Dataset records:
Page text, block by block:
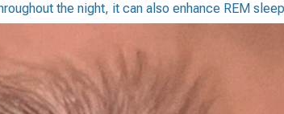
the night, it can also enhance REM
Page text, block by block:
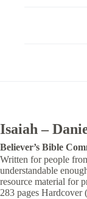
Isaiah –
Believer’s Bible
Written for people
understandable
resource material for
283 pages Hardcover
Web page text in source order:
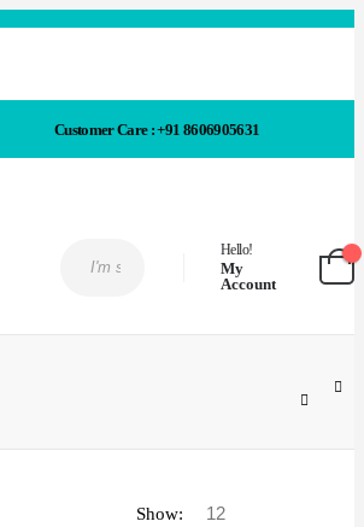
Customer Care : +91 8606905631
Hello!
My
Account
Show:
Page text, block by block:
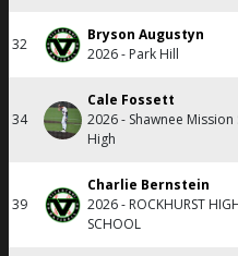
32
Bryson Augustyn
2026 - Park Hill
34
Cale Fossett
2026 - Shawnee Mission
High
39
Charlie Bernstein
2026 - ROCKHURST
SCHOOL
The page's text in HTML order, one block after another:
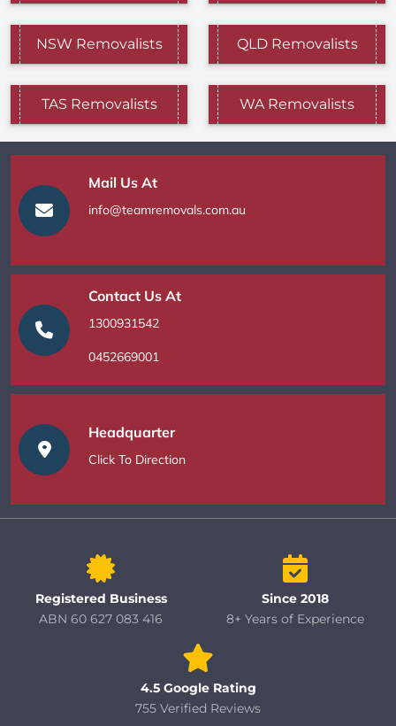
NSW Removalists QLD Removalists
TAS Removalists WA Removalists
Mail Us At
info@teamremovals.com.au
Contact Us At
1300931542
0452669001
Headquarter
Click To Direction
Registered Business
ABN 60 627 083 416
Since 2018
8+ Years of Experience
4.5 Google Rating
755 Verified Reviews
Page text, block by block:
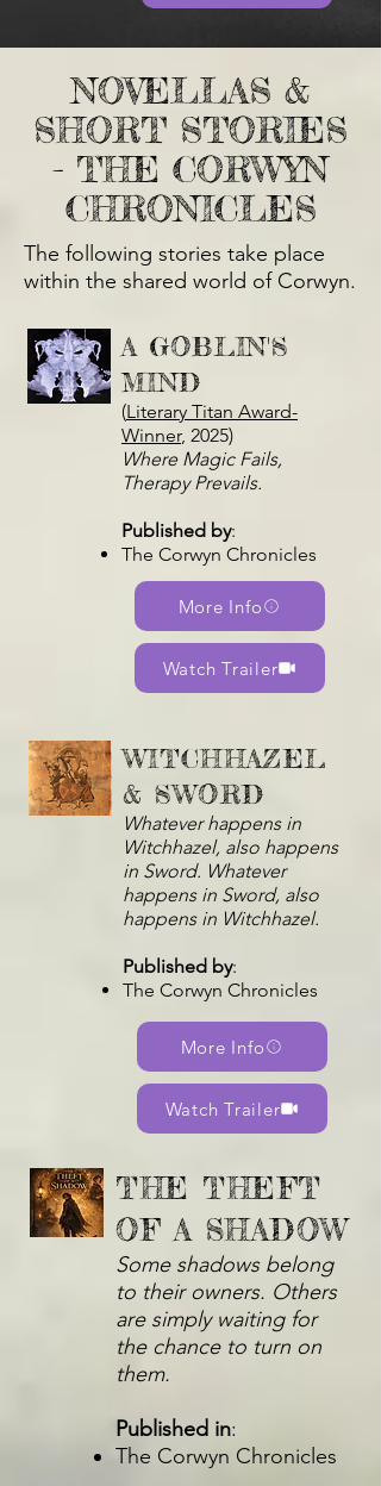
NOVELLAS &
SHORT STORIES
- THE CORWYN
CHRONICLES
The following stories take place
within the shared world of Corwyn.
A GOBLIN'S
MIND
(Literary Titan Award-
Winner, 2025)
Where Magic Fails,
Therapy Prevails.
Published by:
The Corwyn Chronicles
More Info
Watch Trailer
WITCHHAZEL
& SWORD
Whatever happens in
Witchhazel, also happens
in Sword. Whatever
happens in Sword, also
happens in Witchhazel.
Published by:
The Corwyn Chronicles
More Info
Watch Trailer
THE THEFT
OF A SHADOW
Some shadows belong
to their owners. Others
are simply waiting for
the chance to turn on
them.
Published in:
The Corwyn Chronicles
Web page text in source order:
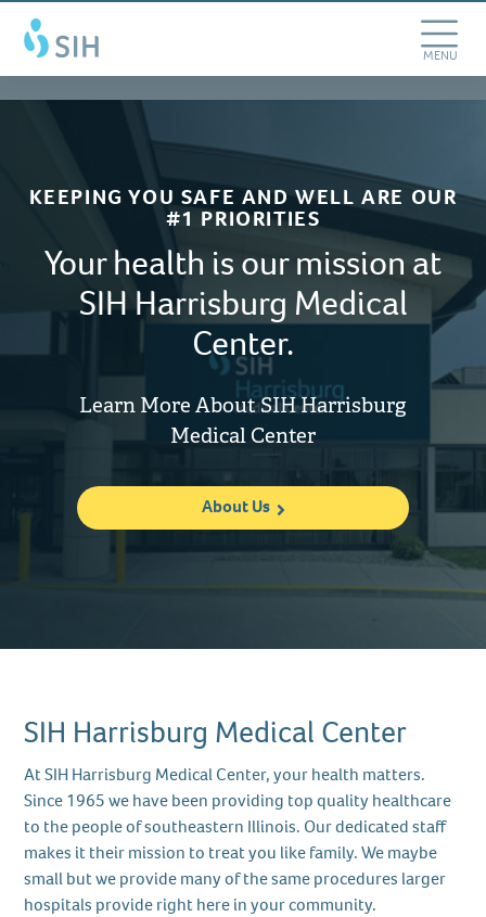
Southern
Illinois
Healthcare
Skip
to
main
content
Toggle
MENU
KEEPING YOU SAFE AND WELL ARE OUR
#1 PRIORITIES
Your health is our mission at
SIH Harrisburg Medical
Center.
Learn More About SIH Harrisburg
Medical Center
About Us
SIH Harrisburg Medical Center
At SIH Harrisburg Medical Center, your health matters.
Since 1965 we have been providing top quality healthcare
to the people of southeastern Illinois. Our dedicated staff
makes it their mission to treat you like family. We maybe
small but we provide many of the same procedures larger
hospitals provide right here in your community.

EXERCISE: Once the line with "to their owners. Others" has been found above, output that line and every later line exactly, stopping after the line with "small but we", and omit the pictures.

OUTPUT:
to their owners. Others
are simply waiting for
the chance to turn on
them.
Published in:
The Corwyn Chronicles
Web page text in source order:
Southern
Illinois
Healthcare
Skip
to
main
content
Toggle
MENU
KEEPING YOU SAFE AND WELL ARE OUR
#1 PRIORITIES
Your health is our mission at
SIH Harrisburg Medical
Center.
Learn More About SIH Harrisburg
Medical Center
About Us
SIH Harrisburg Medical Center
At SIH Harrisburg Medical Center, your health matters.
Since 1965 we have been providing top quality healthcare
to the people of southeastern Illinois. Our dedicated staff
makes it their mission to treat you like family. We maybe
small but we provide many of the same procedures larger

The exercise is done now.